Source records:

* * * *

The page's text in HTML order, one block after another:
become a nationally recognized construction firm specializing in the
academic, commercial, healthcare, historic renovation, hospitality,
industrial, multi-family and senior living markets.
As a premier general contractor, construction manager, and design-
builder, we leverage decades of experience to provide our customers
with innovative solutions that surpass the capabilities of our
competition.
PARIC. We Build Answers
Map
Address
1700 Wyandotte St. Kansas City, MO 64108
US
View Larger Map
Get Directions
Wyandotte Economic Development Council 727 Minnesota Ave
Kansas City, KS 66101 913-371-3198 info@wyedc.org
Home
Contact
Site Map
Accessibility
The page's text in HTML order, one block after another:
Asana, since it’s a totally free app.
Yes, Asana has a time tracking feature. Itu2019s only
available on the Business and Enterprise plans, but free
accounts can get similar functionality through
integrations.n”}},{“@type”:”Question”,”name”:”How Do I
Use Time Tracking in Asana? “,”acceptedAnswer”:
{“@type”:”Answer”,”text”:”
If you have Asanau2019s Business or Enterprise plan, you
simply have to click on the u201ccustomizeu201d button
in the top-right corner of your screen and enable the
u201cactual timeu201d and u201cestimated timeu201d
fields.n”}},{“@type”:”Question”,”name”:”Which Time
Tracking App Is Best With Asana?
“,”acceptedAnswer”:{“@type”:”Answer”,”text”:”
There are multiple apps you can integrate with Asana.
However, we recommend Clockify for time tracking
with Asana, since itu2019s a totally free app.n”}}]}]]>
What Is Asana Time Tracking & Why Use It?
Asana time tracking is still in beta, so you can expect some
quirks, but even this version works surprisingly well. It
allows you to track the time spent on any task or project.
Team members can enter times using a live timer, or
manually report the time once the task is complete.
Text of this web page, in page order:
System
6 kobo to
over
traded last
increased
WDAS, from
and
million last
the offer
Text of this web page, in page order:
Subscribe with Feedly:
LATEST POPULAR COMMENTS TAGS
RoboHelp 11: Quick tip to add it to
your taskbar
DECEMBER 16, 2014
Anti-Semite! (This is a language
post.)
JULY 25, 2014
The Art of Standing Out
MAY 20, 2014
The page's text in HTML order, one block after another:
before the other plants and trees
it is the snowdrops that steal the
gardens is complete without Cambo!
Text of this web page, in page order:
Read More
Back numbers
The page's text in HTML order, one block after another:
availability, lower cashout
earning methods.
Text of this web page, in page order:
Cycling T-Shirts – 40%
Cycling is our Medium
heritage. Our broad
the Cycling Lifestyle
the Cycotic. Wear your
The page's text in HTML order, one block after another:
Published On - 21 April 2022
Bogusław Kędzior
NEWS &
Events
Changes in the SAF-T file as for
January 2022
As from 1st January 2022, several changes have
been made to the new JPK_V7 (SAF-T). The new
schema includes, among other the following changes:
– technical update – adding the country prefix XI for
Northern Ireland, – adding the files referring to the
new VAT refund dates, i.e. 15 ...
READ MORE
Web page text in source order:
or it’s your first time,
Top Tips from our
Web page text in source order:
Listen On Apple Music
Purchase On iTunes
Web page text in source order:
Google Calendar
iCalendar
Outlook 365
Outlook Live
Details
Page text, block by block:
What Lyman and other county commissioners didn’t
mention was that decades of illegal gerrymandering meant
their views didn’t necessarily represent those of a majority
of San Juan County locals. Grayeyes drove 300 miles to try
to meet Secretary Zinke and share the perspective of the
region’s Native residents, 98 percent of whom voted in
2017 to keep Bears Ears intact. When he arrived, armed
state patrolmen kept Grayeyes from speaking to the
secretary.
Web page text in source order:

* * * *

> _BRIEF_
Reproduce all of the data above, exactly and without omission.

> _ANSWER SPACE_
The page's text in HTML order, one block after another:
become a nationally recognized construction firm specializing in the
academic, commercial, healthcare, historic renovation, hospitality,
industrial, multi-family and senior living markets.
As a premier general contractor, construction manager, and design-
builder, we leverage decades of experience to provide our customers
with innovative solutions that surpass the capabilities of our
competition.
PARIC. We Build Answers
Map
Address
1700 Wyandotte St. Kansas City, MO 64108
US
View Larger Map
Get Directions
Wyandotte Economic Development Council 727 Minnesota Ave
Kansas City, KS 66101 913-371-3198 info@wyedc.org
Home
Contact
Site Map
Accessibility
The page's text in HTML order, one block after another:
Asana, since it’s a totally free app.
Yes, Asana has a time tracking feature. Itu2019s only
available on the Business and Enterprise plans, but free
accounts can get similar functionality through
integrations.n”}},{“@type”:”Question”,”name”:”How Do I
Use Time Tracking in Asana? “,”acceptedAnswer”:
{“@type”:”Answer”,”text”:”
If you have Asanau2019s Business or Enterprise plan, you
simply have to click on the u201ccustomizeu201d button
in the top-right corner of your screen and enable the
u201cactual timeu201d and u201cestimated timeu201d
fields.n”}},{“@type”:”Question”,”name”:”Which Time
Tracking App Is Best With Asana?
“,”acceptedAnswer”:{“@type”:”Answer”,”text”:”
There are multiple apps you can integrate with Asana.
However, we recommend Clockify for time tracking
with Asana, since itu2019s a totally free app.n”}}]}]]>
What Is Asana Time Tracking & Why Use It?
Asana time tracking is still in beta, so you can expect some
quirks, but even this version works surprisingly well. It
allows you to track the time spent on any task or project.
Team members can enter times using a live timer, or
manually report the time once the task is complete.
Text of this web page, in page order:
System
6 kobo to
over
traded last
increased
WDAS, from
and
million last
the offer
Text of this web page, in page order:
Subscribe with Feedly:
LATEST POPULAR COMMENTS TAGS
RoboHelp 11: Quick tip to add it to
your taskbar
DECEMBER 16, 2014
Anti-Semite! (This is a language
post.)
JULY 25, 2014
The Art of Standing Out
MAY 20, 2014
The page's text in HTML order, one block after another:
before the other plants and trees
it is the snowdrops that steal the
gardens is complete without Cambo!
Text of this web page, in page order:
Read More
Back numbers
The page's text in HTML order, one block after another:
availability, lower cashout
earning methods.
Text of this web page, in page order:
Cycling T-Shirts – 40%
Cycling is our Medium
heritage. Our broad
the Cycling Lifestyle
the Cycotic. Wear your
The page's text in HTML order, one block after another:
Published On - 21 April 2022
Bogusław Kędzior
NEWS &
Events
Changes in the SAF-T file as for
January 2022
As from 1st January 2022, several changes have
been made to the new JPK_V7 (SAF-T). The new
schema includes, among other the following changes:
– technical update – adding the country prefix XI for
Northern Ireland, – adding the files referring to the
new VAT refund dates, i.e. 15 ...
READ MORE
Web page text in source order:
or it’s your first time,
Top Tips from our
Web page text in source order:
Listen On Apple Music
Purchase On iTunes
Web page text in source order:
Google Calendar
iCalendar
Outlook 365
Outlook Live
Details
Page text, block by block:
What Lyman and other county commissioners didn’t
mention was that decades of illegal gerrymandering meant
their views didn’t necessarily represent those of a majority
of San Juan County locals. Grayeyes drove 300 miles to try
to meet Secretary Zinke and share the perspective of the
region’s Native residents, 98 percent of whom voted in
2017 to keep Bears Ears intact. When he arrived, armed
state patrolmen kept Grayeyes from speaking to the
secretary.
Web page text in source order:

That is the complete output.